Cell-stretching platform

complete cell-stretching system that includes a CSD as well as all other related hardware and software necessary to execute a cell-stretching experiment.

Elastomeric materials

polymers that display rubber-like elasticity, are dimensionally stable, but elastically deformable plastics with low Young’s modulus.

Extracellular matrix (ECM)

large network of proteins and other molecules that surround, support, and give structure to cells and tissues in the body.

Extracellular signal-regulated kinase (ERK)

stretch-sensitive protein kinase that, upon activation, regulates cell processes such as proliferation, differentiation, migration, and cell cycle.

Focal adhesions

complexes located at the basal side of cells that allow anchorage to the ECM and are largely composed of transmembrane heterodimeric proteins named integrins.

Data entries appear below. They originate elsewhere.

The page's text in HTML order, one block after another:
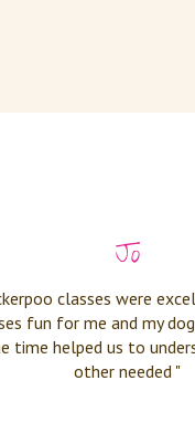
Jo
classes were
fun for me and my
time helped us to
other needed "
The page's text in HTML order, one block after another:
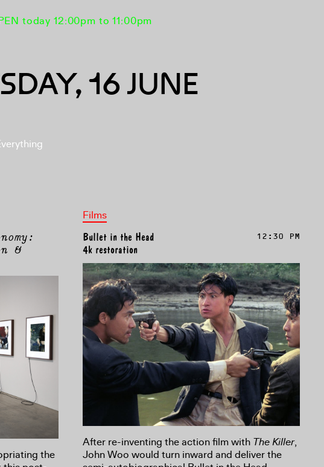
today 12:00pm to 11:00pm
16 JUNE
&
the
Films
Bullet in the Head
4k restoration
12:30 PM
After re-inventing the action film with The Killer,
John Woo would turn inward and deliver the
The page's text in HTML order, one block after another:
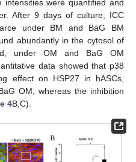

Förster resonance energy transfer (FRET)

the transfer of energy from a fluorescent donor in the excited state to an acceptor in the ground state, which can be quantified via FRET microscopy by using appropriate sensors.

Hysteresis

a change in the state of a system that depends not only on current inputs but also on past inputs (i.e., its history).

Inverted microscope

inverted or upright microscopes have objectives below or above the stage holding the sample, respectively (i.e., the sample is imaged from the bottom or the top, respectively).

Mechanobiology

field at the interface of biology and mechanics, investigating the crosstalk between biological and mechanical properties of cells and tissues and how those regulate cell and tissue functions.

Motor actuation

conversion of electrical signals into movement using a motor.

Myosin II

molecular motor protein that can transduce cellular free-energy into biological work by sliding along actin filaments within the cell.

Pneumatic actuation

conversion of compressed air or vacuum energy into mechanical forces resulting in movement.

Strain

in physics, a measure of deformation. It measures the change in configuration relative to the original state when a stress is applied (e.g., during stretching).

Traction force microscopy (TFM)

technique to measure the forces that cells exert on their ECM, which can be thought as a proxy for how well focal adhesions are organized and connected to the underlying cytoskeleton.

Uniaxial and/or biaxial stretching

uniaxial, stretching along one axis; biaxial, stretching along two axes; equibiaxial, stretching equally along all axes.